Analysis of Mr. Davis:
Answers: (See back of book.)
From the description given, Mr. Davis used punishment correctly. His problem was that he was simultaneously providing Walter with Type II reinforcement for a behavior which was almost the opposite of what Mr. Davis wanted to accomplish. By revising his procedure to reinforce a more appropriate behavior, Mr. Davis would probably be more successful in his attempts to improve Walter's behavior.

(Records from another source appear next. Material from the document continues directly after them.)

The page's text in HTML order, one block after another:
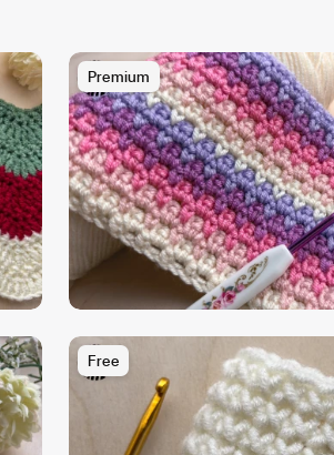
Premium
Free
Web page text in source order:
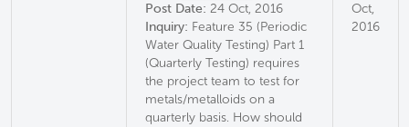
Post Date: 24 Oct, 2016
Inquiry: Feature 35 (Periodic
Water Quality Testing) Part 1
(Quarterly Testing) requires
the project team to test for
metals/metalloids on a
quarterly basis. How should
Oct,
2016
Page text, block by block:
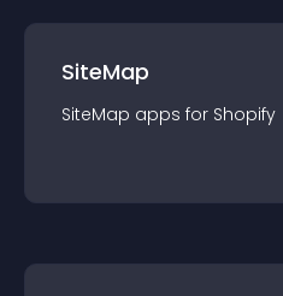
SiteMap
SiteMap apps for Shopify
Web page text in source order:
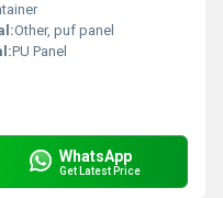
Other, puf panel
PU Panel
WhatsApp
Get Latest Price
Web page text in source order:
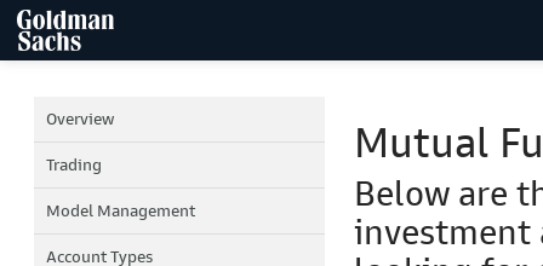
Overview
Trading
Model Management
Account Types
Mutual
Below are
investment
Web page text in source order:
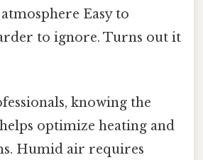
Easy to
to ignore. Turns out it
knowing the
optimize heating and
Humid air requires
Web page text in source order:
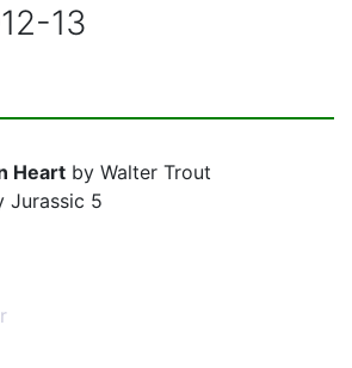
13
Heart by Walter Trout
Jurassic 5
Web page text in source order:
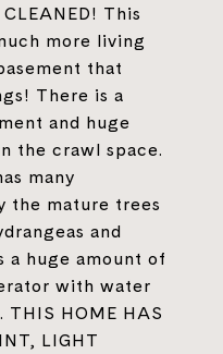
This
more living
that
There is a
and huge
the crawl space.
many
the mature trees
and
a huge amount of
with water
HOME HAS
LIGHT
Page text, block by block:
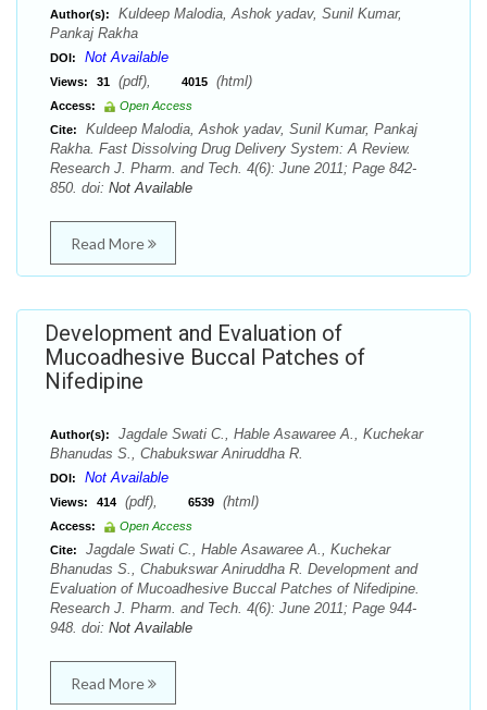
Author(s):
Kuldeep Malodia, Ashok yadav, Sunil Kumar,
Pankaj Rakha
DOI: Not Available
Views: 31 (pdf), 4015 (html)
Access:
Open Access
Cite:
Kuldeep Malodia, Ashok yadav, Sunil Kumar, Pankaj
Rakha. Fast Dissolving Drug Delivery System: A Review.
Research J. Pharm. and Tech. 4(6): June 2011; Page 842-
850. doi: Not Available
Read More
Development and Evaluation of
Mucoadhesive Buccal Patches of
Nifedipine
Author(s):
Jagdale Swati C., Hable Asawaree A., Kuchekar
Bhanudas S., Chabukswar Aniruddha R.
DOI: Not Available
Views: 414 (pdf), 6539 (html)
Access:
Open Access
Cite:
Jagdale Swati C., Hable Asawaree A., Kuchekar
Bhanudas S., Chabukswar Aniruddha R. Development and
Evaluation of Mucoadhesive Buccal Patches of Nifedipine.
Research J. Pharm. and Tech. 4(6): June 2011; Page 944-
948. doi: Not Available
Read More
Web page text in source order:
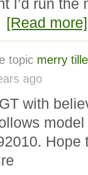
I’d run
[Read more]
topic merry
ago
with
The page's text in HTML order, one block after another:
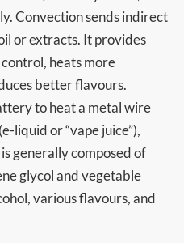
Convection sends indirect
or extracts. It provides
heats more
better flavours.
to heat a metal wire
liquid or “vape juice”),
generally composed of
glycol and vegetable
various flavours, and
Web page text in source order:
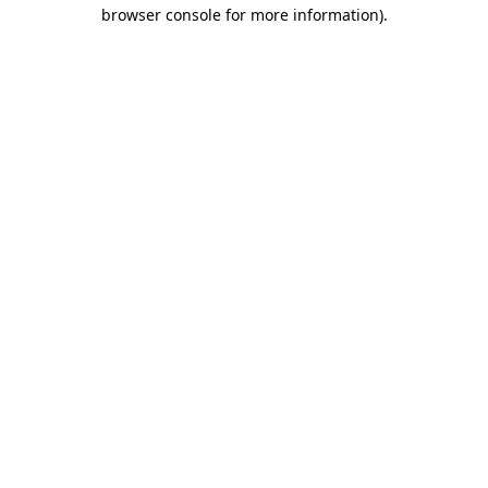
browser console for more information).
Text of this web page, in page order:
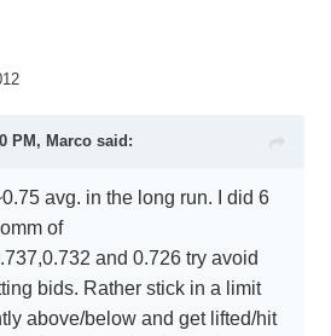
PM, Marco said:
avg. in the long run. I did 6
of
and 0.726 try avoid
bids. Rather stick in a limit
above/below and get lifted/hit
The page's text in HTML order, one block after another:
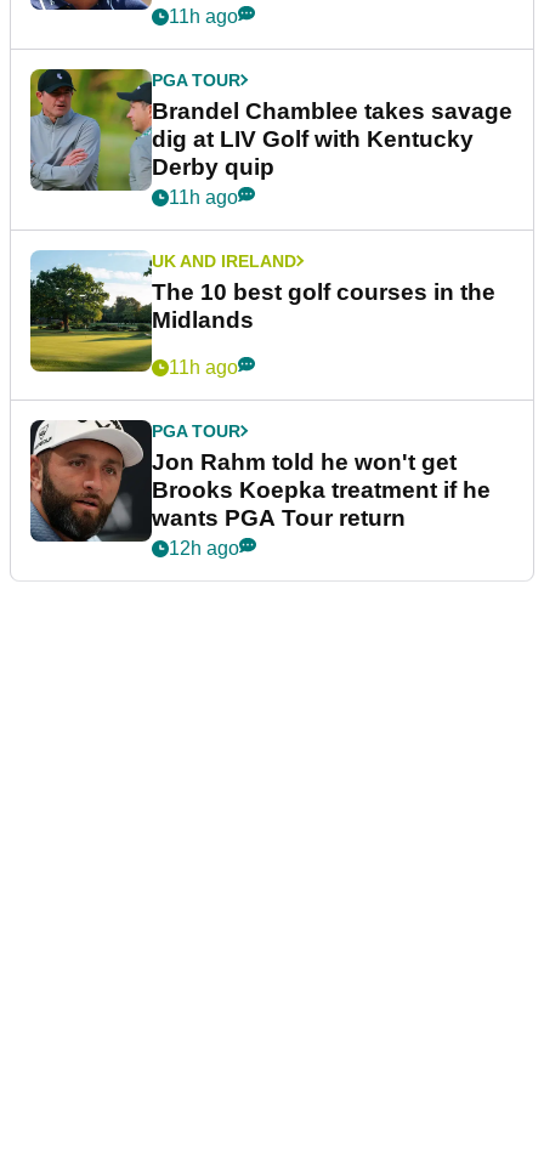
11h ago
PGA TOUR
Brandel Chamblee takes savage
dig at LIV Golf with Kentucky
Derby quip
11h ago
UK AND IRELAND
The 10 best golf courses in the
Midlands
11h ago
PGA TOUR
Jon Rahm told he won't get
Brooks Koepka treatment if he
wants PGA Tour return
12h ago
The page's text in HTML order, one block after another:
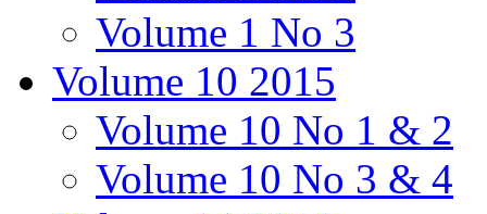
Volume 1 No 3
Volume 10 2015
Volume 10 No 1 & 2
Volume 10 No 3 & 4
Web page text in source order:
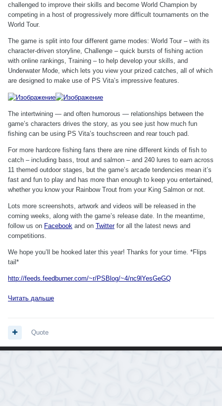
challenged to improve their skills and become World Champion by
competing in a host of progressively more difficult tournaments on the
World Tour.
The game is split into four different game modes: World Tour – with its
character-driven storyline, Challenge – quick bursts of fishing action
with online rankings, Training – to help develop your skills, and
Underwater Mode, which lets you view your prized catches, all of which
are designed to make use of PS Vita’s impressive features.
The intertwining — and often humorous — relationships between the
game’s characters drives the story, as you see just how much fun
fishing can be using PS Vita’s touchscreen and rear touch pad.
For more hardcore fishing fans there are nine different kinds of fish to
catch – including bass, trout and salmon – and 240 lures to earn across
11 themed outdoor stages, but the game’s arcade tendencies mean it’s
fast and fun to play and has more than enough to keep you entertained,
whether you know your Rainbow Trout from your King Salmon or not.
Lots more screenshots, artwork and videos will be released in the
coming weeks, along with the game’s release date. In the meantime,
follow us on Facebook and on Twitterfor all the latest news and
competitions.
We hope you’ll be hooked later this year! Thanks for your time. *Flips
tail*
http://feeds.feedburner.com/~r/PSBlog/~4/nc9lYesGeGQ
Читать дальше
Quote
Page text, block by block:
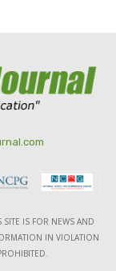
IS FOR NEWS AND
IN VIOLATION
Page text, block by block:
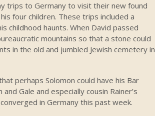
trips to Germany to visit their new found
four children. These trips included a
childhood haunts. When David passed
mountains so that a stone could
in the old and jumbled Jewish cemetery in
perhaps Solomon could have his Bar
Gale and especially cousin Rainer’s
in Germany this past week.
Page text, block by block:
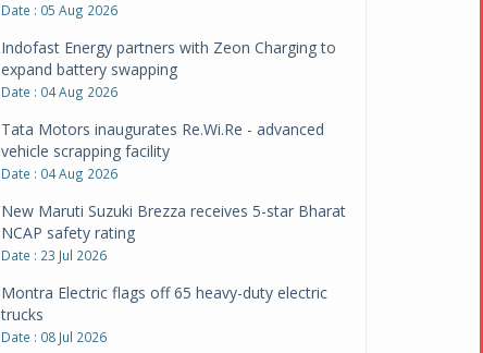
Date : 05 Aug 2026
Indofast Energy partners with Zeon Charging to
expand battery swapping
Date : 04 Aug 2026
Tata Motors inaugurates Re.Wi.Re - advanced
vehicle scrapping facility
Date : 04 Aug 2026
New Maruti Suzuki Brezza receives 5-star Bharat
NCAP safety rating
Date : 23 Jul 2026
Montra Electric flags off 65 heavy-duty electric
trucks
Date : 08 Jul 2026

Accidental Reinforcement of Incompatible Behaviors
Annissa Becomes a Dependent
Annissa is a fifth grader who always has tried very hard to work her problems in arithmetic. When she gets stuck, she asks the teacher for help. This year the student teacher is a very enthusiastic young man. He comes to Annissa at the beginning of arithmetic period and asks her if she needs help. If she says "No," he goes to help someone else. If she says she needs help, he stays and helps her. Since Annissa likes the attention, she starts asking for more and more help. She no longer tries the problems alone, and even when the student teacher is not present or when he is working with someone else, she still waits for help before she gets started.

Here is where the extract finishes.